(Source records)
== Segment start ==

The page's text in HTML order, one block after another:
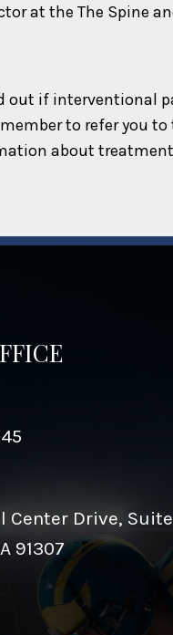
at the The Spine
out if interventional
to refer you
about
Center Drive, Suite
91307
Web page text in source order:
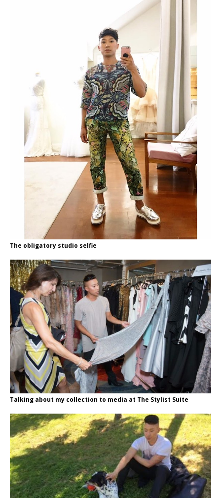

== Segment end ==
== Segment start ==

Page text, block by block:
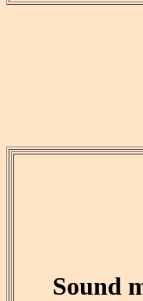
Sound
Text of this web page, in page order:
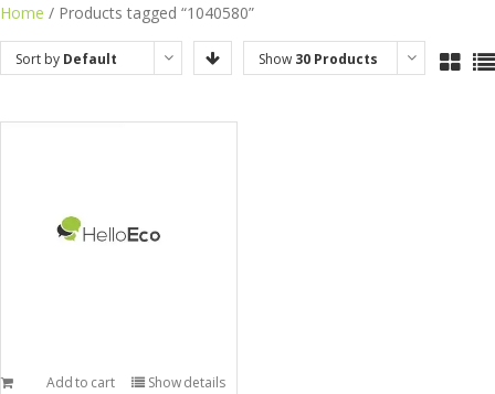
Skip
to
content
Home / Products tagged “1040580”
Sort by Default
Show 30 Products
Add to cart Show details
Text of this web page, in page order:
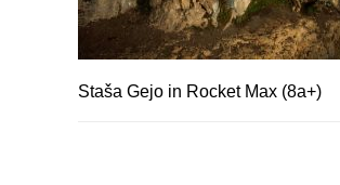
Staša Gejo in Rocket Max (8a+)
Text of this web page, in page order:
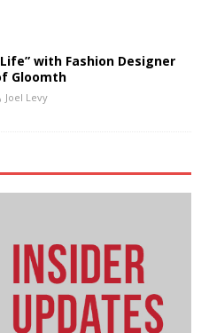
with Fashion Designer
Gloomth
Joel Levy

== Segment end ==
== Segment start ==

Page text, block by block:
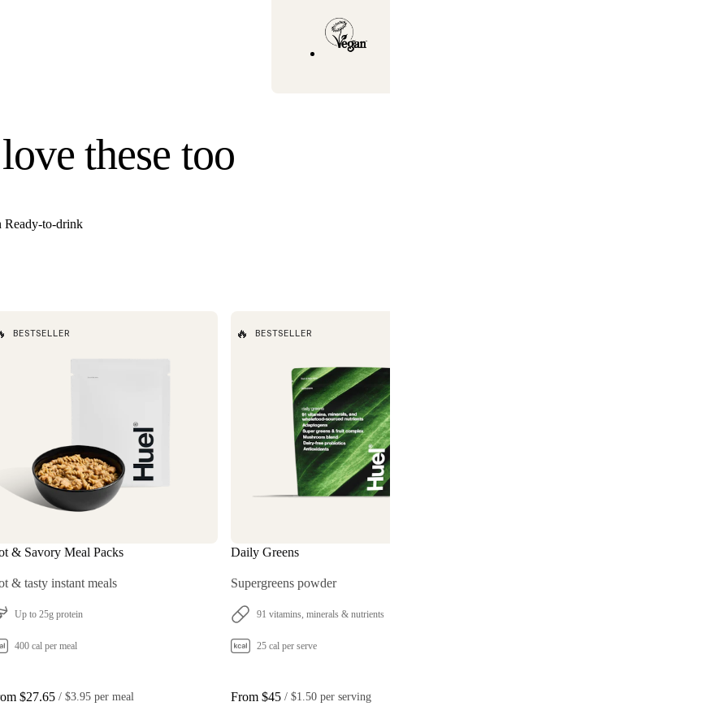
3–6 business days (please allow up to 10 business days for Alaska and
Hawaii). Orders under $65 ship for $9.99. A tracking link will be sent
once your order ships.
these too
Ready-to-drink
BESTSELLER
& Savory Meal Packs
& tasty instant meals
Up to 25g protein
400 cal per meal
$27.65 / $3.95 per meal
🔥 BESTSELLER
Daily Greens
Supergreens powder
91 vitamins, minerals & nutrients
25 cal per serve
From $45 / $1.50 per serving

== Segment end ==

→ **Problem description**
An exact transcription is needed of the lines from the one with "The page's text" to the one with "Web page text" above, both ends included, with pictures left out.

→ **Problem solution**
The page's text in HTML order, one block after another:
at the The Spine
out if interventional
to refer you
about
Center Drive, Suite
91307
Web page text in source order:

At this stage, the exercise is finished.